* [RECORDS]
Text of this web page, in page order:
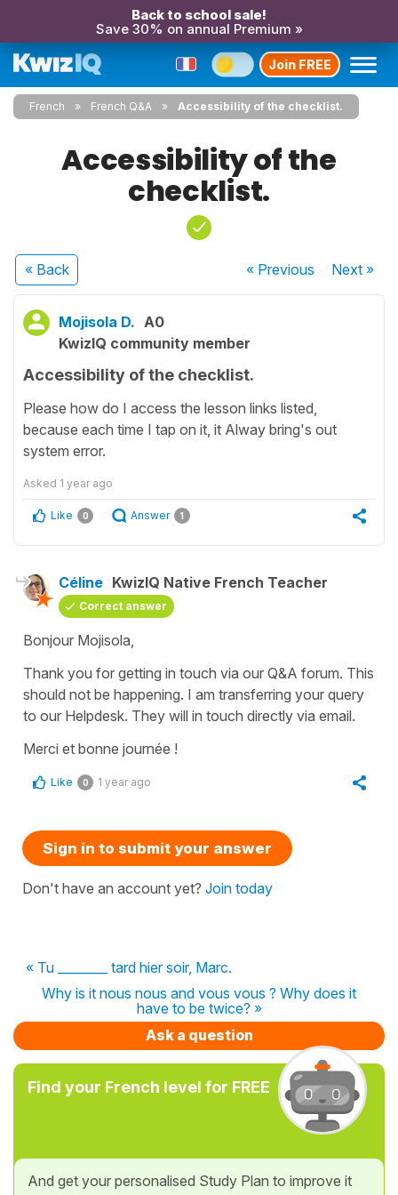
Back to school sale!
Save 30% on annual Premium »
Join FREE
French French Q&A Accessibility of the checklist.
Accessibility of the
checklist.
« Back « Previous Next»
Mojisola D. A0
KwizIQ community member
Accessibility of the checklist.
Please how do I access the lesson links listed,
because each time I tap on it, it Alway bring's out
system error.
Asked 1 year ago
Like 0 Answer 1
Céline KwizIQ Native French Teacher
Correct answer
Bonjour Mojisola,
Thank you for getting in touch via our Q&A forum. This
should not be happening. I am transferring your query
to our Helpdesk. They will in touch directly via email.
Merci et bonne journée !
Like 0 1 year ago
Sign in to submit your answer
Don't have an account yet? Join today
« Tu ________ tard hier soir, Marc.
Why is it nous nous and vous vous ? Why does it
have to be twice? »
Ask a question
Find your French level for FREE
And get your personalised Study Plan to improve it

* [WORK TO BE COMPLETED]
Return all of the material precisely as written. No picture belongs in it.

* [YOUR SOLUTION]
Text of this web page, in page order:
Back to school sale!
Save 30% on annual Premium »
Join FREE
French French Q&A Accessibility of the checklist.
Accessibility of the
checklist.
« Back « Previous Next»
Mojisola D. A0
KwizIQ community member
Accessibility of the checklist.
Please how do I access the lesson links listed,
because each time I tap on it, it Alway bring's out
system error.
Asked 1 year ago
Like 0 Answer 1
Céline KwizIQ Native French Teacher
Correct answer
Bonjour Mojisola,
Thank you for getting in touch via our Q&A forum. This
should not be happening. I am transferring your query
to our Helpdesk. They will in touch directly via email.
Merci et bonne journée !
Like 0 1 year ago
Sign in to submit your answer
Don't have an account yet? Join today
« Tu ________ tard hier soir, Marc.
Why is it nous nous and vous vous ? Why does it
have to be twice? »
Ask a question
Find your French level for FREE
And get your personalised Study Plan to improve it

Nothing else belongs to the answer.